▶ [Exercise directions] Everything from the first line of the material to the line containing "when unlit, for", inclusive, must be given again exactly; no pictures, and nothing past that line.

▶ [Data shown]
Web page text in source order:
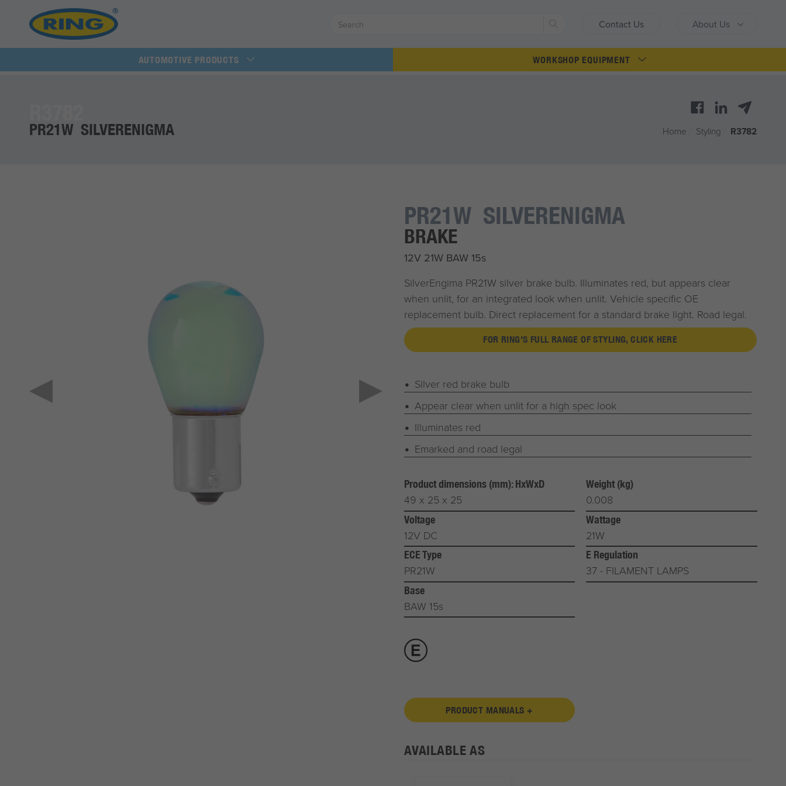
Contact Us About Us
Search
AUTOMOTIVE PRODUCTS WORKSHOP EQUIPMENT
PR21W SILVERENIGMA Home Styling R3782
PR21W SILVERENIGMA
BRAKE
12V 21W BAW 15s
SilverEngima PR21W silver brake bulb. Illuminates red, but appears clear
when unlit, for an integrated look when unlit. Vehicle specific OE
replacement bulb. Direct replacement for a standard brake light. Road legal.
FOR RING'S FULL RANGE OF STYLING, CLICK HERE
Silver red brake bulb
Appear clear when unlit for a high spec look
Illuminates red
Emarked and road legal
Product dimensions (mm): HxWxD
49 x 25 x 25
Weight (kg)
0.008
Voltage
12V DC
Wattage
21W
ECE Type
PR21W
E Regulation
37 - FILAMENT LAMPS
Base
BAW 15s
PRODUCT MANUALS +
AVAILABLE AS
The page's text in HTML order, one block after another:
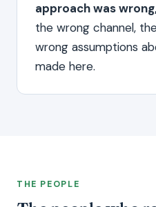
approach was
the wrong channel,
wrong assumptions
made here.
THE PEOPLE
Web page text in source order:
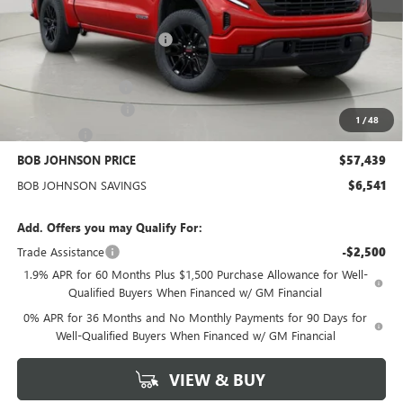
1 /48
MSRP: $63,805
BOB JOHNSON DISCOUNT -$4,466
BOB JOHNSON PRICE $59,339
Documentation Fee +$175
-$1,750
-$500
BOB JOHNSON PRICE $57,439
BOB JOHNSON SAVINGS $6,541
Add. Offers you may Qualify For:
Trade Assistance
-$2,500
1.9% APR for 60 Months Plus $1,500 Purchase Allowance for Well-
Qualified Buyers When Financed w/ GM Financial
0% APR for 36 Months and No Monthly Payments for 90 Days for
Well-Qualified Buyers When Financed w/ GM Financial
VIEW & BUY
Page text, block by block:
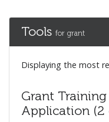
Tools for grant
Displaying the most
Grant
Application (2

▶ [Written reply]
Web page text in source order:
Contact Us About Us
Search
AUTOMOTIVE PRODUCTS WORKSHOP EQUIPMENT
PR21W SILVERENIGMA Home Styling R3782
PR21W SILVERENIGMA
BRAKE
12V 21W BAW 15s
SilverEngima PR21W silver brake bulb. Illuminates red, but appears clear
when unlit, for an integrated look when unlit. Vehicle specific OE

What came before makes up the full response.